- **EXERCISE DESCRIPTION**
From the entries below, count the lines with "flavor". Write only the count.

*** Opening of MATERIAL PROVIDED ***

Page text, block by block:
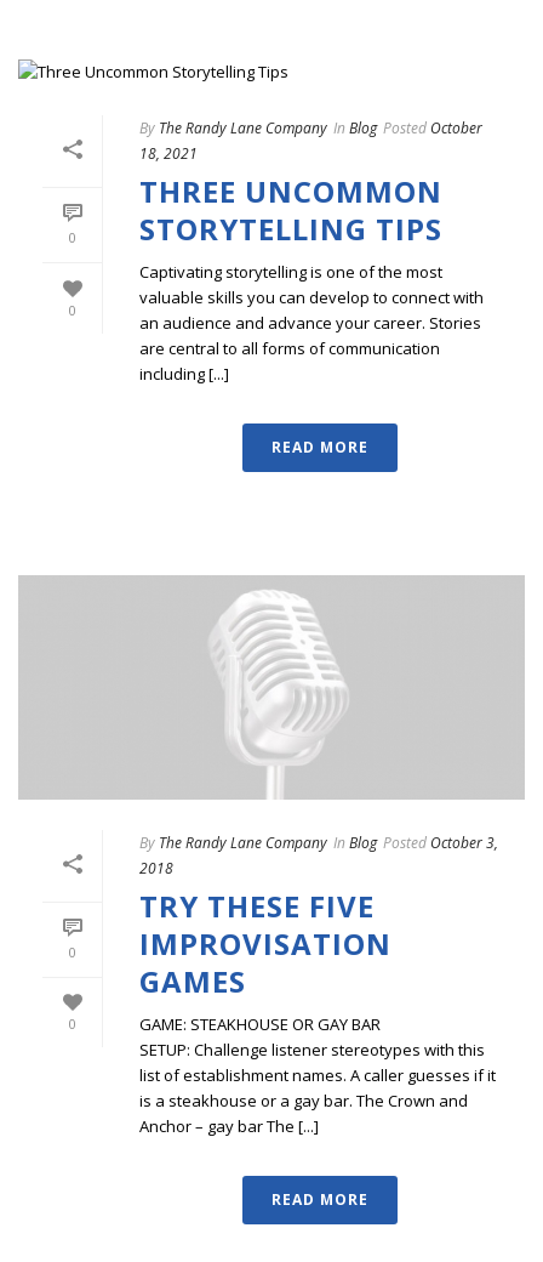
0
0
By The Randy Lane Company In Blog Posted October
18, 2021
THREE UNCOMMON
STORYTELLING TIPS
Captivating storytelling is one of the most
valuable skills you can develop to connect with
an audience and advance your career. Stories
are central to all forms of communication
including [...]
READ MORE
0
0
By The Randy Lane Company In Blog Posted October 3,
2018
TRY THESE FIVE
IMPROVISATION
GAMES
GAME: STEAKHOUSE OR GAY BAR
SETUP: Challenge listener stereotypes with this
list of establishment names. A caller guesses if it
is a steakhouse or a gay bar. The Crown and
Anchor – gay bar The [...]
READ MORE
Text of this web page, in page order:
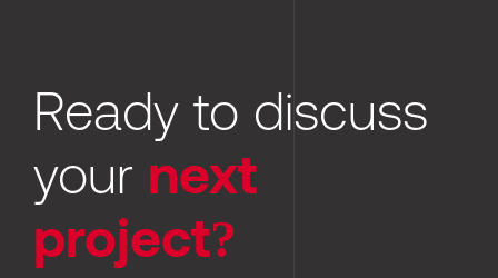
Ready to discuss
your next
project?
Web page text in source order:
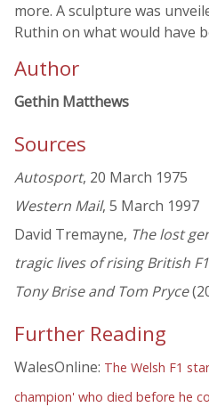
more. A sculpture was
Ruthin on what would have
Author
Gethin Matthews
Sources
Autosport, 20 March 1975
Western Mail, 5 March 1997
David Tremayne, The lost
tragic lives of rising British
Tony Brise and Tom Pryce
Further Reading
WalesOnline: The Welsh F1
champion' who died before he
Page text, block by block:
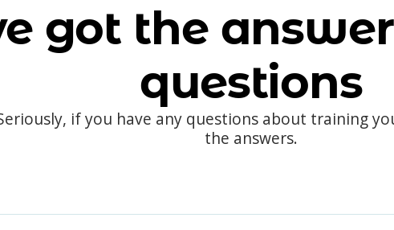
got the
questions
if you have any questions about training
the answers.
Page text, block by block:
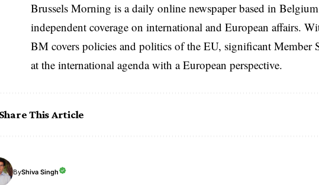
Brussels Morning is a daily online newspaper based in
independent coverage on international and European affairs.
BM covers policies and politics of the EU, significant Member
at the international agenda with a European perspective.
Share This Article
ByShiva Singh
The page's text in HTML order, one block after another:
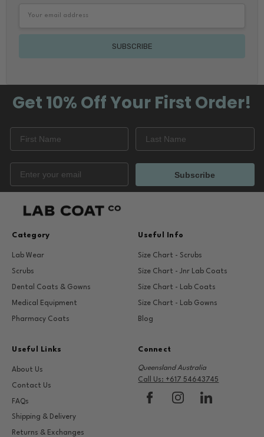
Get 10% OffYour First Order!
Subscribe
Category
Lab Wear
Scrubs
Dental Coats & Gowns
Medical Equipment
Pharmacy Coats
Useful Info
Size Chart - Scrubs
Size Chart - Jnr Lab Coats
Size Chart - Lab Coats
Size Chart - Lab Gowns
Blog
Useful Links
About Us
Contact Us
FAQs
Shipping & Delivery
Returns & Exchanges
Connect
Queensland Australia
Call Us: +617 54643745
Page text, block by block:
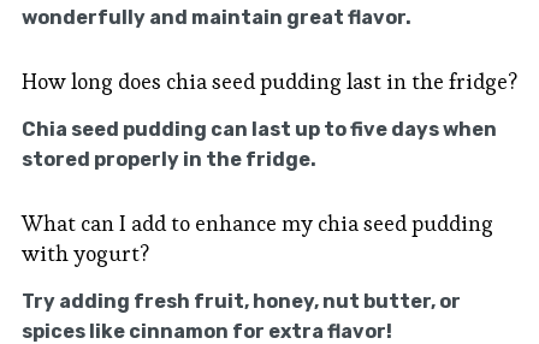
wonderfully and maintain great flavor.
How long does chia seed pudding last in the fridge?
Chia seed pudding can last up to five days when
stored properly in the fridge.
What can I add to enhance my chia seed pudding
with yogurt?
Try adding fresh fruit, honey, nut butter, or
spices like cinnamon for extra flavor!
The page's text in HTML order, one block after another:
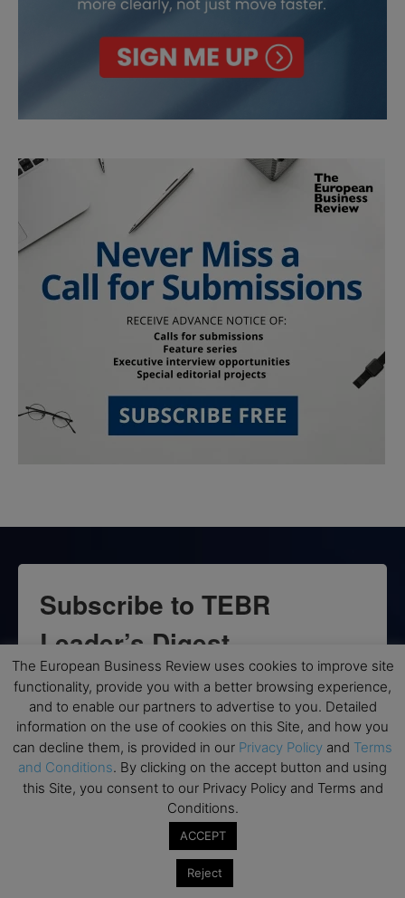
Subscribe to TEBR
Leader’s Digest
Looking for clarity amid constant change?
TEBR Leader’s Digest is a weekly editorial
briefing for decision-makers seeking insight,
context, and trusted thinking.
The European Business Review uses cookies to improve site
functionality, provide you with a better browsing experience,
and to enable our partners to advertise to you. Detailed
information on the use of cookies on this Site, and how you
can decline them, is provided in our Privacy Policy and Terms
and Conditions. By clicking on the accept button and using
this Site, you consent to our Privacy Policy and Terms and
Conditions.
ACCEPT
Reject
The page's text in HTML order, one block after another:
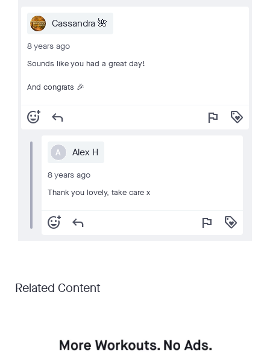
Cassandra 🌺
8 years ago
Sounds like you had a great day!
And congrats 🎉
add_reaction reply flag loyalty
A Alex H
8 years ago
Thank you lovely, take care x
add_reaction reply flag loyalty
Related Content

*** Close of MATERIAL PROVIDED ***

- **REPLY TO THE EXERCISE**
2